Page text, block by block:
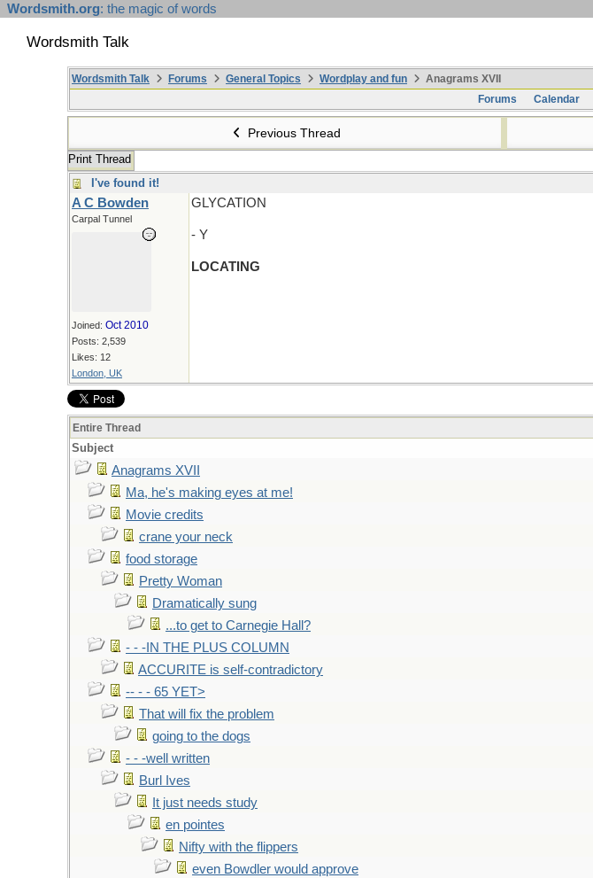
Wordsmith.org: the magic of words
Wordsmith Talk
Wordsmith Talk Forums General Topics Wordplay and fun
Anagrams XVII
Forums
Calendar
Previous Thread
Print Thread
I've found it!
A C Bowden
Carpal Tunnel
Joined: Oct 2010
Posts: 2,539
Likes: 12
London, UK
GLYCATION
- Y
LOCATING
Entire Thread
Subject
Anagrams XVII
Ma, he's making eyes at me!
Movie credits
crane your neck
food storage
Pretty Woman
Dramatically sung
...to get to Carnegie Hall?
- - -IN THE PLUS COLUMN
ACCURITE is self-contradictory
-- - - 65 YET>
That will fix the problem
going to the dogs
- - -well written
Burl Ives
It just needs study
en pointes
Nifty with the flippers
even Bowdler would approve
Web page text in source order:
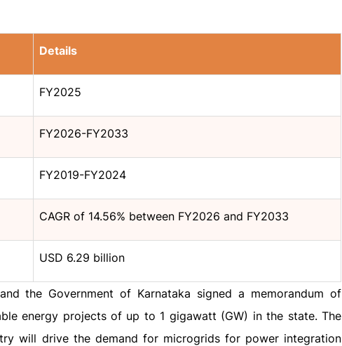
Details
FY2025
FY2026-FY2033
FY2019-FY2024
CAGR of 14.56% between FY2026 and FY2033
USD 6.29 billion
the Government of Karnataka signed a memorandum of
energy projects of up to 1 gigawatt (GW) in the state. The
will drive the demand for microgrids for power integration
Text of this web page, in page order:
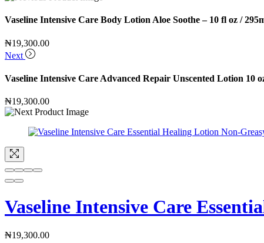
Vaseline Intensive Care Body Lotion Aloe Soothe – 10 fl oz /
₦19,300.00
Next
Vaseline Intensive Care Advanced Repair Unscented Lotion 10
₦19,300.00
Vaseline Intensive Care
₦19,300.00
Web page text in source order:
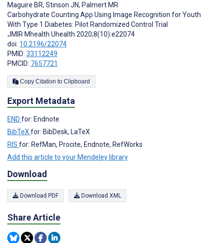
Maguire BR, Stinson JN, Palmert MR
Carbohydrate Counting App Using Image Recognition for Youth
With Type 1 Diabetes: Pilot Randomized Control Trial
JMIR Mhealth Uhealth 2020;8(10):e22074
doi: 10.2196/22074
PMID: 33112249
PMCID: 7657721
Copy Citation to Clipboard
Export Metadata
END for: Endnote
BibTeX for: BibDesk, LaTeX
RIS for: RefMan, Procite, Endnote, RefWorks
Add this article to your Mendeley library
Download
Download PDF Download XML
Share Article
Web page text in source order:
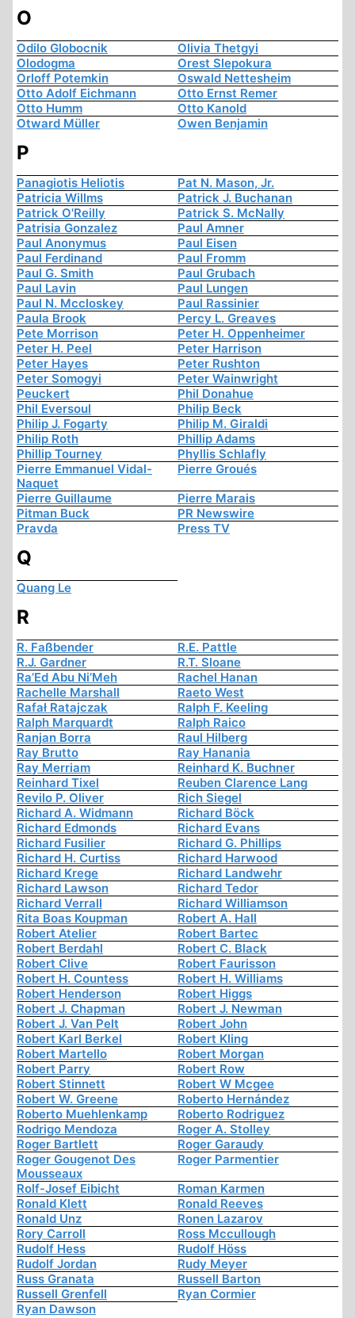
O
Odilo Globocnik
Olivia Thetgyi
Olodogma
Orest Slepokura
Orloff Potemkin
Oswald Nettesheim
Otto Adolf Eichmann
Otto Ernst Remer
Otto Humm
Otto Kanold
Otward Müller
Owen Benjamin
P
Panagiotis Heliotis
Pat N. Mason, Jr.
Patricia Willms
Patrick J. Buchanan
Patrick O'Reilly
Patrick S. McNally
Patrisia Gonzalez
Paul Amner
Paul Anonymus
Paul Eisen
Paul Ferdinand
Paul Fromm
Paul G. Smith
Paul Grubach
Paul Lavin
Paul Lungen
Paul N. Mccloskey
Paul Rassinier
Paula Brook
Percy L. Greaves
Pete Morrison
Peter H. Oppenheimer
Peter H. Peel
Peter Harrison
Peter Hayes
Peter Rushton
Peter Somogyi
Peter Wainwright
Peuckert
Phil Donahue
Phil Eversoul
Philip Beck
Philip J. Fogarty
Philip M. Giraldi
Philip Roth
Phillip Adams
Phillip Tourney
Phyllis Schlafly
Pierre Emmanuel Vidal-
Naquet
Pierre Groués
Pierre Guillaume
Pierre Marais
Pitman Buck
PR Newswire
Pravda
Press TV
Q
Quang Le
R
R. Faßbender
R.E. Pattle
R.J. Gardner
R.T. Sloane
Ra’Ed Abu Ni’Meh
Rachel Hanan
Rachelle Marshall
Raeto West
Rafał Ratajczak
Ralph F. Keeling
Ralph Marquardt
Ralph Raico
Ranjan Borra
Raul Hilberg
Ray Brutto
Ray Hanania
Ray Merriam
Reinhard K. Buchner
Reinhard Tixel
Reuben Clarence Lang
Revilo P. Oliver
Rich Siegel
Richard A. Widmann
Richard Böck
Richard Edmonds
Richard Evans
Richard Fusilier
Richard G. Phillips
Richard H. Curtiss
Richard Harwood
Richard Krege
Richard Landwehr
Richard Lawson
Richard Tedor
Richard Verrall
Richard Williamson
Rita Boas Koupman
Robert A. Hall
Robert Atelier
Robert Bartec
Robert Berdahl
Robert C. Black
Robert Clive
Robert Faurisson
Robert H. Countess
Robert H. Williams
Robert Henderson
Robert Higgs
Robert J. Chapman
Robert J. Newman
Robert J. Van Pelt
Robert John
Robert Karl Berkel
Robert Kling
Robert Martello
Robert Morgan
Robert Parry
Robert Row
Robert Stinnett
Robert W Mcgee
Robert W. Greene
Roberto Hernández
Roberto Muehlenkamp
Roberto Rodriguez
Rodrigo Mendoza
Roger A. Stolley
Roger Bartlett
Roger Garaudy
Roger Gougenot Des
Mousseaux
Roger Parmentier
Rolf-Josef Eibicht
Roman Karmen
Ronald Klett
Ronald Reeves
Ronald Unz
Ronen Lazarov
Rory Carroll
Ross Mccullough
Rudolf Hess
Rudolf Höss
Rudolf Jordan
Rudy Meyer
Russ Granata
Russell Barton
Russell Grenfell
Ryan Cormier
Ryan Dawson
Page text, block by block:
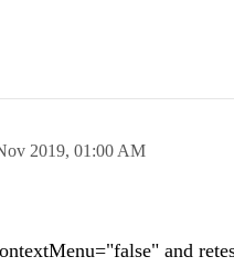
2019, 01:00 AM
and
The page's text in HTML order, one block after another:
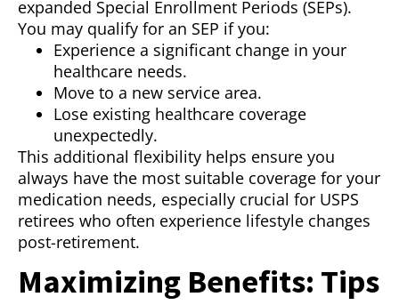
expanded Special Enrollment Periods (SEPs).
You may qualify for an SEP if you:
Experience a significant change in your
healthcare needs.
Move to a new service area.
Lose existing healthcare coverage
unexpectedly.
This additional flexibility helps ensure you
always have the most suitable coverage for your
medication needs, especially crucial for USPS
retirees who often experience lifestyle changes
post-retirement.
Maximizing Benefits: Tips
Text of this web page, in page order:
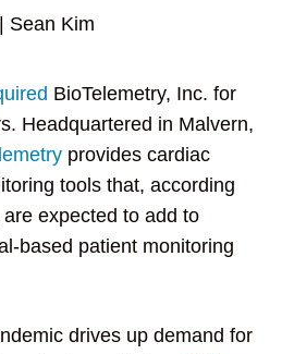
Sean Kim
BioTelemetry, Inc. for
Headquartered in Malvern,
provides cardiac
tools that, according
expected to add to
based patient monitoring
drives up demand for
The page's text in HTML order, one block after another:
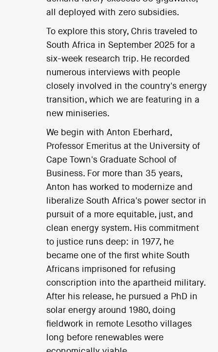
all deployed with zero subsidies.
To explore this story, Chris traveled to
South Africa in September 2025 for a
six-week research trip. He recorded
numerous interviews with people
closely involved in the country's energy
transition, which we are featuring in a
new miniseries.
We begin with Anton Eberhard,
Professor Emeritus at the University of
Cape Town's Graduate School of
Business. For more than 35 years,
Anton has worked to modernize and
liberalize South Africa's power sector in
pursuit of a more equitable, just, and
clean energy system. His commitment
to justice runs deep: in 1977, he
became one of the first white South
Africans imprisoned for refusing
conscription into the apartheid military.
After his release, he pursued a PhD in
solar energy around 1980, doing
fieldwork in remote Lesotho villages
long before renewables were
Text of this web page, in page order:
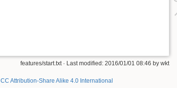
features/start.txt · Last modified: 2016/01/01 08:46 by wkt
CC Attribution-Share Alike 4.0 International
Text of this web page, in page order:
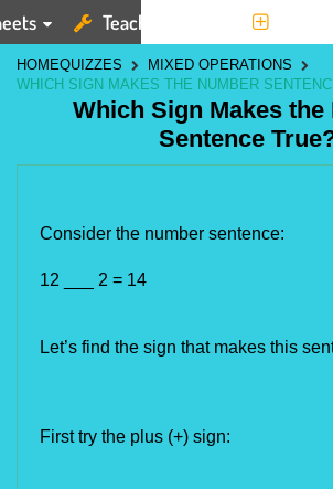
Teaching Tools
HOMEQUIZZES
MIXED OPERATIONS
WHICH SIGN MAKES THE NUMBER
Which Sign Makes the
Sentence
Consider the number sentence:
12 ___ 2 = 14
Let’s find the sign that makes this
First try the plus (+) sign:
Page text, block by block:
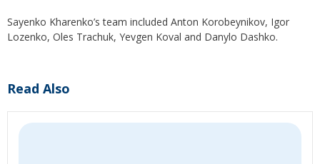
Sayenko Kharenko’s team included Anton Korobeynikov, Igor
Lozenko, Oles Trachuk, Yevgen Koval and Danylo Dashko.
Read Also
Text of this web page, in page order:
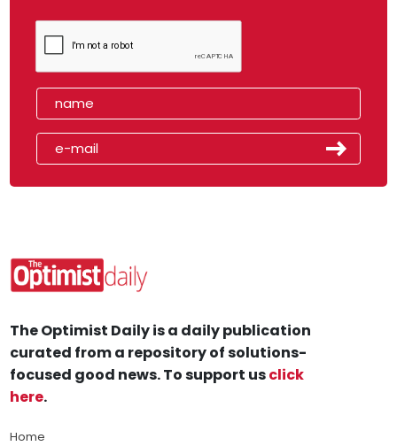
The Optimist Daily is a daily publication
curated from a repository of solutions-
focused good news. To support usclick
here.
Home
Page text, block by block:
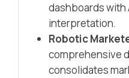
dashboards with
interpretation.​
Robotic
comprehensive
consolidates
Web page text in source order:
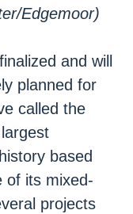
Edgemoor)
and will
planned for
called the
based
of its mixed-
projects
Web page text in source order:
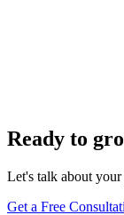
Ready to
Let's talk about
Get a Free
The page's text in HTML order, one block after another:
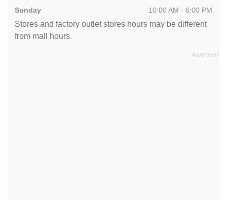
Sunday
10:00 AM - 6:00 PM
Stores and factory outlet stores hours may be different
from mall hours.
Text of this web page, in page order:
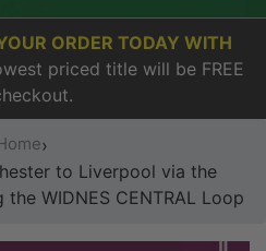
ORDER TODAY WITH
priced title will be FREE
›
to Liverpool via the
WIDNES CENTRAL Loop

================================

# Task item:
Above are the records; print exactly the lines from the line with "Philip Beck" to the line with "Rich Siegel", including both, and nothing else.

# Answer for the task:
Philip Beck
Philip J. Fogarty
Philip M. Giraldi
Philip Roth
Phillip Adams
Phillip Tourney
Phyllis Schlafly
Pierre Emmanuel Vidal-
Naquet
Pierre Groués
Pierre Guillaume
Pierre Marais
Pitman Buck
PR Newswire
Pravda
Press TV
Q
Quang Le
R
R. Faßbender
R.E. Pattle
R.J. Gardner
R.T. Sloane
Ra’Ed Abu Ni’Meh
Rachel Hanan
Rachelle Marshall
Raeto West
Rafał Ratajczak
Ralph F. Keeling
Ralph Marquardt
Ralph Raico
Ranjan Borra
Raul Hilberg
Ray Brutto
Ray Hanania
Ray Merriam
Reinhard K. Buchner
Reinhard Tixel
Reuben Clarence Lang
Revilo P. Oliver
Rich Siegel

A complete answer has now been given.